Людвиг сидел подавленный, злой. Дурак он. Даже дети и те понимали в чем дело. Ни в коем случае не должен был он уступать управление Баварией. Если бы даже пришлось отдать в залог мессере Артезе все свои города и доходы. Завещание Маргариты — ну, тут уж ничего не поделаешь. Но срок договора об управлении истекает через несколько месяцев; он откажется возобновить его. Будь что будет.

Агнесса лежала на кушетке, не обращая на него внимания. Сокольничий все еще не уходил. Если б она была одна, он ринулся бы на нее, стал трясти: «Слушай, не смей издеваться надо мной! Я откажусь от договора! Я вышвырну габсбургских чиновников! Не издевайся надо мной, шлюха!» И он схватил бы ее так, что она забыла бы и об издевках и о соколе. Но сокольничий с глупым почтительным лицом был тут, а Агнесса даже не смотрела на герцога.

Конрад фон Фрауенберг вел переговоры с советниками епископа Бриксенского. За последнее время епископство попало в полную зависимость от маркграфа. Конрад всячески давал это почувствовать. Сидел довольный перед потеющими посланцами, рассматривал их маленькими красноватыми глазками, визгливо дразнил, со смаком, не спеша. В конце концов с презрительной, жестокой ненавистью бросил этим нищим блюдолизам какие-то крохи. Его секретарь, невзрачный клирик, молча, с робкой добросовестностью вел протокол.
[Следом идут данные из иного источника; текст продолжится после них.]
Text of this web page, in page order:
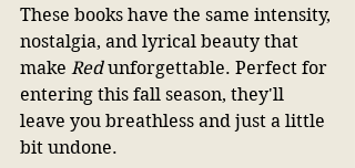
These books have the same intensity,
nostalgia, and lyrical beauty that
make Red unforgettable. Perfect for
entering this fall season, they'll
leave you breathless and just a little
bit undone.
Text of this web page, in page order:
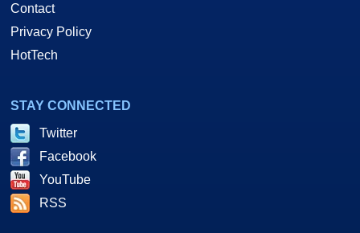
Contact
Privacy Policy
HotTech
STAY CONNECTED
Twitter
Facebook
YouTube
RSS
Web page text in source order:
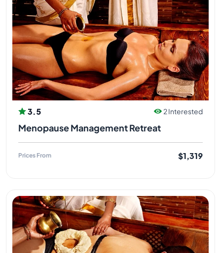
3.5 2 Interested
Menopause Management Retreat
Prices From $1,319
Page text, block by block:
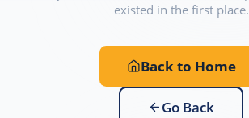
existed in the first place.
Back to Home
Go Back
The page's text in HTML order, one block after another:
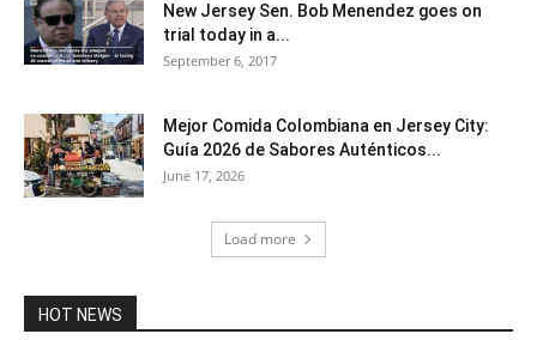
New Jersey Sen. Bob Menendez goes on
trial today in a...
September 6, 2017
Mejor Comida Colombiana en Jersey City:
Guía 2026 de Sabores Auténticos...
June 17, 2026
Load more
HOT NEWS
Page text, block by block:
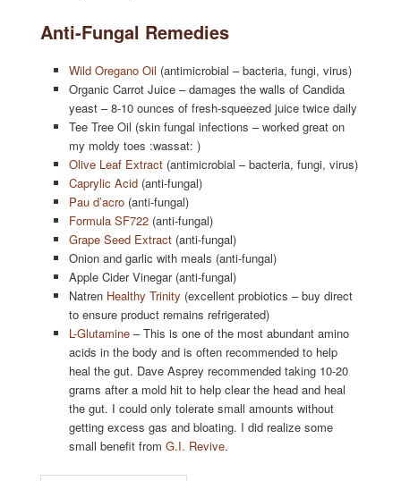
Anti-Fungal Remedies
Wild Oregano Oil (antimicrobial – bacteria, fungi, virus)
Organic Carrot Juice – damages the walls of Candida
yeast – 8-10 ounces of fresh-squeezed juice twice daily
Tee Tree Oil (skin fungal infections – worked great on
my moldy toes :wassat: )
Olive Leaf Extract (antimicrobial – bacteria, fungi, virus)
Caprylic Acid (anti-fungal)
Pau d’acro (anti-fungal)
Formula SF722 (anti-fungal)
Grape Seed Extract (anti-fungal)
Onion and garlic with meals (anti-fungal)
Apple Cider Vinegar (anti-fungal)
Natren Healthy Trinity (excellent probiotics – buy direct
to ensure product remains refrigerated)
L-Glutamine – This is one of the most abundant amino
acids in the body and is often recommended to help
heal the gut. Dave Asprey recommended taking 10-20
grams after a mold hit to help clear the head and heal
the gut. I could only tolerate small amounts without
getting excess gas and bloating. I did realize some
small benefit fromG.I. Revive.
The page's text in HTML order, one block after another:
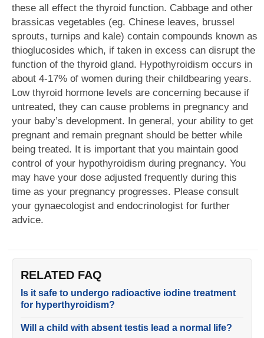
these all effect the thyroid function. Cabbage and other
brassicas vegetables (eg. Chinese leaves, brussel
sprouts, turnips and kale) contain compounds known as
thioglucosides which, if taken in excess can disrupt the
function of the thyroid gland. Hypothyroidism occurs in
about 4-17% of women during their childbearing years.
Low thyroid hormone levels are concerning because if
untreated, they can cause problems in pregnancy and
your baby’s development. In general, your ability to get
pregnant and remain pregnant should be better while
being treated. It is important that you maintain good
control of your hypothyroidism during pregnancy. You
may have your dose adjusted frequently during this
time as your pregnancy progresses. Please consult
your gynaecologist and endocrinologist for further
advice.
RELATED FAQ
Is it safe to undergo radioactive iodine treatment
for hyperthyroidism?
Will a child with absent testis lead a normal life?

Когда советники отбыли, Фрауенберг поручил секретарю написать ряд писем служащим его собственных поместий. Без конца приходится внушать этим господам и пережевывать одно и то же. Нельзя же — чтоб их побрал сатана треххвостый — быть такими слюнтяями. Только и знают, что скащивают подати, только и делают, что отсрочивают барщину да повинности. И потом эта дурацкая чувствительность, как только дойдет до наказаний. Приговаривают вора всего-навсего к позорному столбу и тюрьме — оттого что его-де нужда заставила! Вздор! Всех нужда заставляет! Руку отрубить подлецу, как делалось всегда. Щадить браконьера оттого, что у него семья? И у его дичи тоже семья; разве вор пощадил ее? Пусть об этой новомодной гуманности в его поместьях и думать забудут. Фрауенберг диктовал, сипел, тихий секретарь записывал.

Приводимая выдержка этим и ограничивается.